Uvida. Translation: “U life,” or as Maria Vasco sees it, “you give life.” That’s the message the young student-turned-entrepreneur wants to leave with her customers – that by investing in Zero Waste, you are giving life back to the Earth.
Located in the North End of Boston, Massachusetts, Uvida Shop is the city’s first-ever Zero Waste store – a retail destination that sells products with no single-use plastic packaging. Owner and CEO Maria began this venture while studying environmental science and sustainability at UMass Boston. “I started noticing that I was studying about the plastic pollution problem and then [at home], I had everything packaged in plastic. I just felt like a hypocrite,” said Maria.
Wanting to change that, Maria began the search for Zero Waste alternatives to the single-use plastic products in her life. She did find several quality replacements, from dish soap blocks to bamboo toothbrushes to compostable makeup sticks. But Maria quickly realized there was nowhere in Boston for her to easily buy all these products at once. And so, the concept for Uvida was born.
But what helped make her vision a reality was UMass Boston’s Entrepreneur Scholarship, which Maria won during her junior year – becoming the Scholarship’s first recipient.
With the help of that scholarship, Uvida came to life. The venture started as an online shop selling some of Maria’s favorite Zero Waste items, and it quickly grew from there. Now, you can visit Uvida’s first brick-and-mortar store in the North End – and you won’t be disappointed.

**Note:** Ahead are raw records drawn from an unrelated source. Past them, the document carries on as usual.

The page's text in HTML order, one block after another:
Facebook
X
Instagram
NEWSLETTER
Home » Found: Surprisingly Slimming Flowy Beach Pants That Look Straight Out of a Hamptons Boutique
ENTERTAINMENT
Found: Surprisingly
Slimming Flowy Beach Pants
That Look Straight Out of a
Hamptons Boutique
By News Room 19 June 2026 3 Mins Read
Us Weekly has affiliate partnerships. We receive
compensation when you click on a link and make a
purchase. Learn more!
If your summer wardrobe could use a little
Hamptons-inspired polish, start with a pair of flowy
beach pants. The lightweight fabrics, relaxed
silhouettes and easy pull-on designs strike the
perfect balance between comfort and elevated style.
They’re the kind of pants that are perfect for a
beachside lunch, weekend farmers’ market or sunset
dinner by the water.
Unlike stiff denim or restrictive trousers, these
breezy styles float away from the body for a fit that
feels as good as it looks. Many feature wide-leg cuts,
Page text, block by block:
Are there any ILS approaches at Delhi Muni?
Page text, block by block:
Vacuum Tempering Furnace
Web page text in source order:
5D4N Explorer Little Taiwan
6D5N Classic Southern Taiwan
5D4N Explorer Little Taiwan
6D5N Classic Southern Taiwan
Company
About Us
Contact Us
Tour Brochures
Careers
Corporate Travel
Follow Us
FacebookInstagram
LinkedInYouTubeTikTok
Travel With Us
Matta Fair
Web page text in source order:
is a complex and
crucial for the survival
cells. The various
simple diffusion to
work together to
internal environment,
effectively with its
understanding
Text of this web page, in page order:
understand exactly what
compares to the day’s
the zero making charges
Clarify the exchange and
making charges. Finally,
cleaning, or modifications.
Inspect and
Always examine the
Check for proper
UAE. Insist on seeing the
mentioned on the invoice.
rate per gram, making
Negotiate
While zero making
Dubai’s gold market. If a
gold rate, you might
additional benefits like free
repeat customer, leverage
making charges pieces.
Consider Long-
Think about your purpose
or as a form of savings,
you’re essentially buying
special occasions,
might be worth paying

Walking past Uvida, it’s hard not to be drawn in by the storefront’s inviting atmosphere. Near the entrance, succulent gardens and tropical plants stand tall and full of life, filling the doorway with energy. As you step inside, the scents of soap and wood create a peaceful ambience. And the large windows flood the room with light – showcasing all the Zero Waste products with little-to-no packaging (like shampoo and conditioner bars).
While Uvida is first and foremost a Zero Waste shop, Maria is also taking other actions to help people reduce the store’s plastic waste. As she explained, “We have events that we’re attending where we’re not selling products – we’re strictly educating people.”

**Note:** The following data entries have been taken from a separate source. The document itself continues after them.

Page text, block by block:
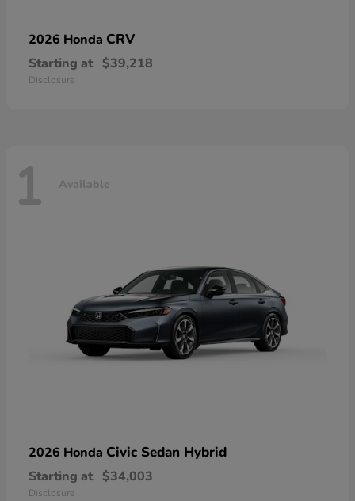
2026 Honda CRV
Starting at $39,218
Disclosure
1 Available
2026 Honda Civic Sedan Hybrid
Starting at $34,003
Disclosure
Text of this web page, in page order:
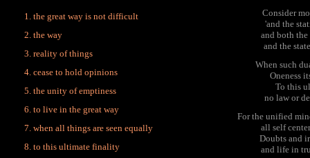
the great way is not difficult
the way
reality of things
cease to hold opinions
the unity of emptiness
to live in the great way
when all things are seen equally
to this ultimate finality
Consider
'and the
and both the
and the
When such
Oneness
To this
no law or
For the unified
all self
Doubts and
and life in
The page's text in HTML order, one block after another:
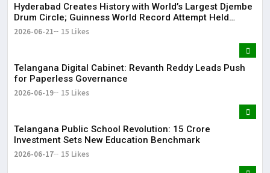
Hyderabad Creates History with World’s Largest Djembe
Drum Circle; Guinness World Record Attempt Held
Successfully
2026-06-21 15 Likes
Telangana Digital Cabinet: Revanth Reddy Leads Push
for Paperless Governance
2026-06-19 15 Likes
Telangana Public School Revolution: ₹15 Crore
Investment Sets New Education Benchmark
2026-06-17 15 Likes
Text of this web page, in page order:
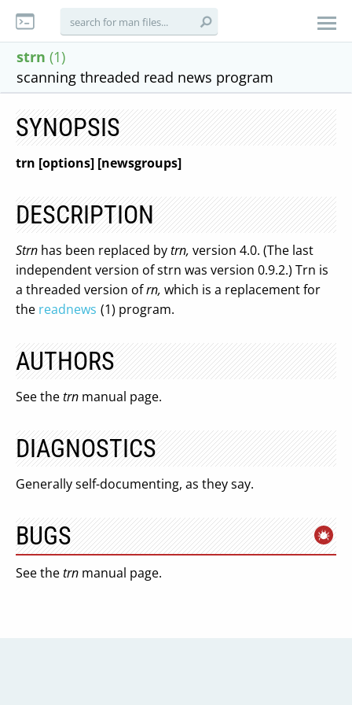
strn (1)
scanning threaded read news program
SYNOPSIS
trn [options] [newsgroups]
DESCRIPTION
Strn has been replaced bytrn, version 4.0. (The last
independent version of strn was version 0.9.2.) Trn is
a threaded version ofrn, which is a replacement for
the readnews (1) program.
AUTHORS
See thetrn manual page.
DIAGNOSTICS
Generally self-documenting, as they say.
BUGS
See thetrn manual page.
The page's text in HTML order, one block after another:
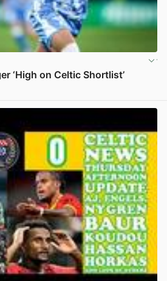
‘High on Celtic Shortlist’
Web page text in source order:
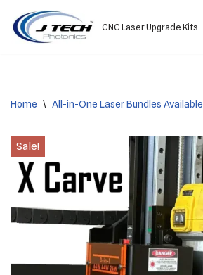
Skip
CNC Laser Upgrade Kits
Home \ All-in-One Laser Bundles Available
Sale!

The idea is for Uvida to be more than just a business – but for it to be a part of the community. That’s why, in late August, Uvida took part in East Boston’s annual Marine and Maritime Festival. Her goal: to engage and educate community members on the harms of single-use plastic packaging and the need for a transition to Zero Waste. In Uvida’s mission to educate others about the health and environmental risks that come with the production, consumption, and disposal of plastic, Maria also recognizes the need to make the Zero Waste movement more accessible and affordable for people, no matter their income.
One of the issues Maria learned about in her studies at UMass is that our trash contributes to climate-damaging emissions – a crisis that impacts all of us. Learning those connections stemmed her passion for this work.

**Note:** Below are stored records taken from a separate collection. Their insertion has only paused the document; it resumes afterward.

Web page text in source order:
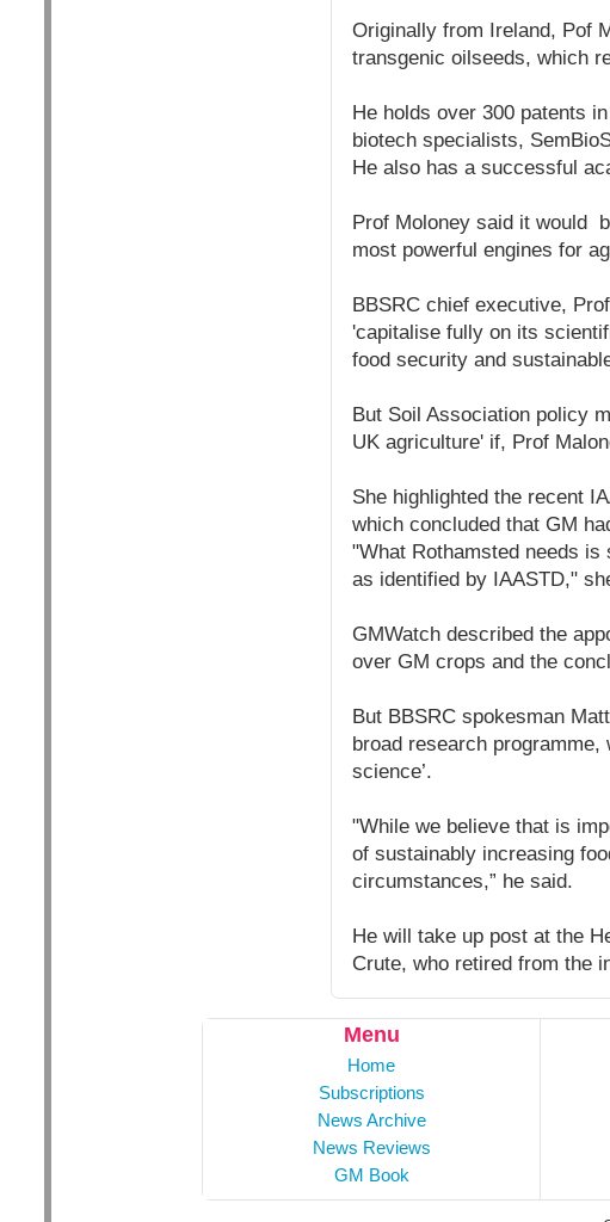
Originally from Ireland, Pof
transgenic oilseeds, which
He holds over 300 patents
biotech specialists,
He also has a successful
Prof Moloney said it would
most powerful engines for
BBSRC chief executive,
'capitalise fully on its
food security and
But Soil Association policy
UK agriculture' if, Prof
She highlighted the recent
which concluded that GM
"What Rothamsted needs is
as identified by IAASTD,"
GMWatch described the
over GM crops and the
But BBSRC spokesman
broad research
science’.
"While we believe that is
of sustainably increasing
circumstances,” he said.
He will take up post at the
Crute, who retired from the
Menu
Home
Subscriptions
News Archive
News Reviews
GM Book

“Climate change affects everyone,” said Maria. “It doesn’t matter what your background is or which tax bracket you’re in. If you have bad air quality and you live in a rich neighborhood, it’s still going to affect your health. It’s still going to affect your child’s lungs and development. Things like plastic contribute to the consequences of climate change. And that’s why I feel really good about going into this career, because I’m [able to] positively impact everyone, not just a certain demographic.”
At 23-years-old, Maria has her own business in the North End, and she opened Boston’s first-ever Zero Waste store (during a global pandemic). And while the road hasn’t been an easy one, the journey has been worth it, with the store and Maria inspiring many. As she noted, “I know it’s been motivating to other women and younger generations.” And in showing them that it’s possible to break these barriers, she hopes “they won’t have to be the first.”
As Uvida celebrates its two-year anniversary this September, Maria is expanding her vision for the business. Recently, she started a volunteer group focused on Zero Waste activism. Not only is the group an inclusive space for anyone interested in Zero Waste, but it’s also a way to bring people together to brainstorm and advocate for the systemic changes, like single-use plastic bans, wide-scale curbside composting, and more, they want to see happen here in Boston. Maria also hopes to open a second Uvida location in East Boston and, eventually, produce her own Zero Waste product.
But even as Uvida grows and evolves, its mission comes back to one simple message: Give life back to the Earth.